Please repeat the whole listing exactly, but leave out any picture it holds.
☆ ☆ ☆ ☆
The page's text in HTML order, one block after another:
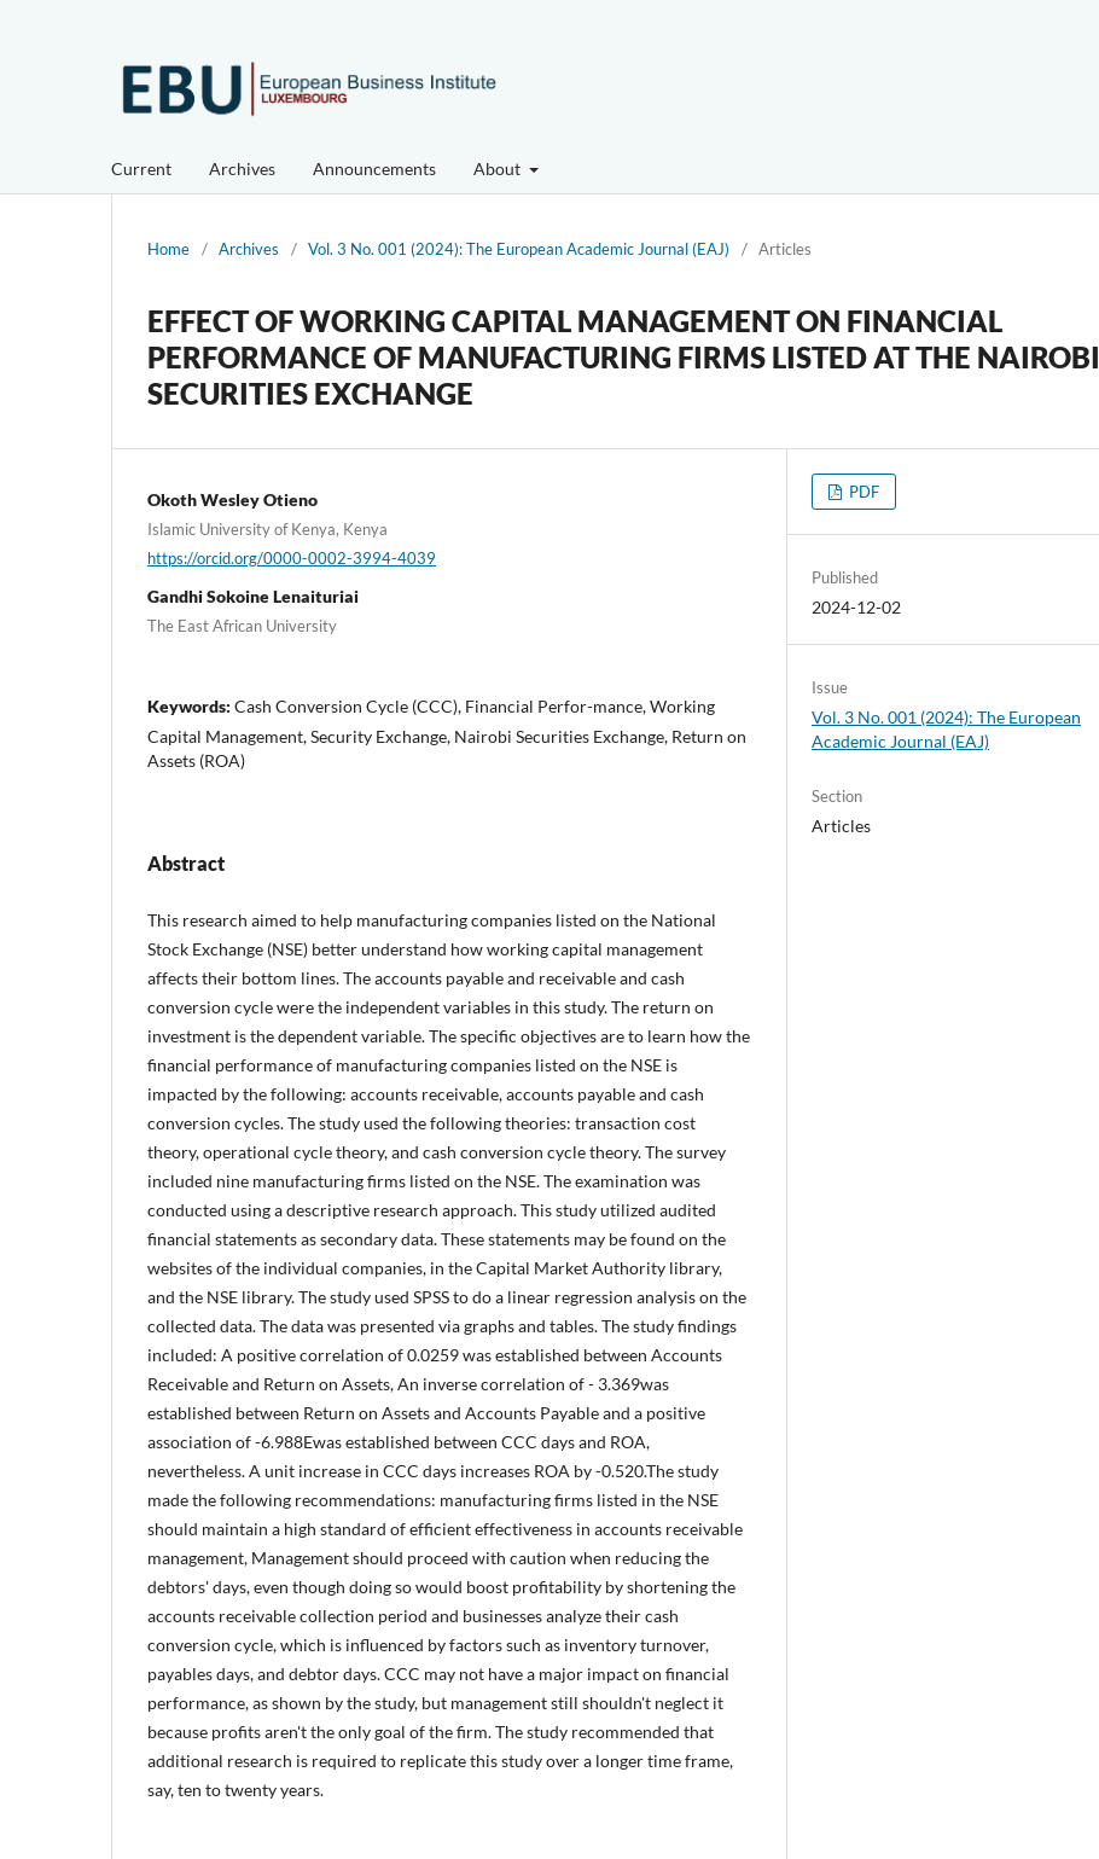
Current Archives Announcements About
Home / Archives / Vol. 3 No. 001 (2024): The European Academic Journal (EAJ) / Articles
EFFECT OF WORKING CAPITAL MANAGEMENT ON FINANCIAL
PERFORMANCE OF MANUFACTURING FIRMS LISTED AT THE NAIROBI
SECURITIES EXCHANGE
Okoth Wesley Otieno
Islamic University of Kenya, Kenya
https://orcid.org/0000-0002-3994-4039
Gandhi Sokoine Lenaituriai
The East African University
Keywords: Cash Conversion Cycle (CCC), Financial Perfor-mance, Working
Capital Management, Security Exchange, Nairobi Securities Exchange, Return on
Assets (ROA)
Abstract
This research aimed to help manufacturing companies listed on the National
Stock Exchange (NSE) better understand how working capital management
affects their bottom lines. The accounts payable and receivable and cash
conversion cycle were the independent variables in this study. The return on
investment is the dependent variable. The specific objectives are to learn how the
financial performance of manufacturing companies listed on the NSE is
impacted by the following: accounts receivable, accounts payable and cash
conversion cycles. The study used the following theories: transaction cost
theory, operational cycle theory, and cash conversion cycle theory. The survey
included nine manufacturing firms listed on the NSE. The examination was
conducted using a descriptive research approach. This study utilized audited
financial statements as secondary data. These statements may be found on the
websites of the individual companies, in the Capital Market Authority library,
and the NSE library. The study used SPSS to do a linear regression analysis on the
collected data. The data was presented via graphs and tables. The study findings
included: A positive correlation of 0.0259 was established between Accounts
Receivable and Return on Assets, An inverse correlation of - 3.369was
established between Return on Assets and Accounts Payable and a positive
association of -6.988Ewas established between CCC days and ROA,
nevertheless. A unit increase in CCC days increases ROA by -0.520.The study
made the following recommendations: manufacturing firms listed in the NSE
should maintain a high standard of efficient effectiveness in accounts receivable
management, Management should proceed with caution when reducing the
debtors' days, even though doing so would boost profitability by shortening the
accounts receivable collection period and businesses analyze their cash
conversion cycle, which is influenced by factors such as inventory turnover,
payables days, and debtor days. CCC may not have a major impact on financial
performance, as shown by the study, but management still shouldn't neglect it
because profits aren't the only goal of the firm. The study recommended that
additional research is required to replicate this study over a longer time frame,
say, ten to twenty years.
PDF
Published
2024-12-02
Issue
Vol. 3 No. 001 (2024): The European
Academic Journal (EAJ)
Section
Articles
☆ ☆ ☆ ☆
* EXERCISE ANSWER
The page's text in HTML order, one block after another:
Current Archives Announcements About
Home / Archives / Vol. 3 No. 001 (2024): The European Academic Journal (EAJ) / Articles
EFFECT OF WORKING CAPITAL MANAGEMENT ON FINANCIAL
PERFORMANCE OF MANUFACTURING FIRMS LISTED AT THE NAIROBI
SECURITIES EXCHANGE
Okoth Wesley Otieno
Islamic University of Kenya, Kenya
https://orcid.org/0000-0002-3994-4039
Gandhi Sokoine Lenaituriai
The East African University
Keywords: Cash Conversion Cycle (CCC), Financial Perfor-mance, Working
Capital Management, Security Exchange, Nairobi Securities Exchange, Return on
Assets (ROA)
Abstract
This research aimed to help manufacturing companies listed on the National
Stock Exchange (NSE) better understand how working capital management
affects their bottom lines. The accounts payable and receivable and cash
conversion cycle were the independent variables in this study. The return on
investment is the dependent variable. The specific objectives are to learn how the
financial performance of manufacturing companies listed on the NSE is
impacted by the following: accounts receivable, accounts payable and cash
conversion cycles. The study used the following theories: transaction cost
theory, operational cycle theory, and cash conversion cycle theory. The survey
included nine manufacturing firms listed on the NSE. The examination was
conducted using a descriptive research approach. This study utilized audited
financial statements as secondary data. These statements may be found on the
websites of the individual companies, in the Capital Market Authority library,
and the NSE library. The study used SPSS to do a linear regression analysis on the
collected data. The data was presented via graphs and tables. The study findings
included: A positive correlation of 0.0259 was established between Accounts
Receivable and Return on Assets, An inverse correlation of - 3.369was
established between Return on Assets and Accounts Payable and a positive
association of -6.988Ewas established between CCC days and ROA,
nevertheless. A unit increase in CCC days increases ROA by -0.520.The study
made the following recommendations: manufacturing firms listed in the NSE
should maintain a high standard of efficient effectiveness in accounts receivable
management, Management should proceed with caution when reducing the
debtors' days, even though doing so would boost profitability by shortening the
accounts receivable collection period and businesses analyze their cash
conversion cycle, which is influenced by factors such as inventory turnover,
payables days, and debtor days. CCC may not have a major impact on financial
performance, as shown by the study, but management still shouldn't neglect it
because profits aren't the only goal of the firm. The study recommended that
additional research is required to replicate this study over a longer time frame,
say, ten to twenty years.
PDF
Published
2024-12-02
Issue
Vol. 3 No. 001 (2024): The European
Academic Journal (EAJ)
Section
Articles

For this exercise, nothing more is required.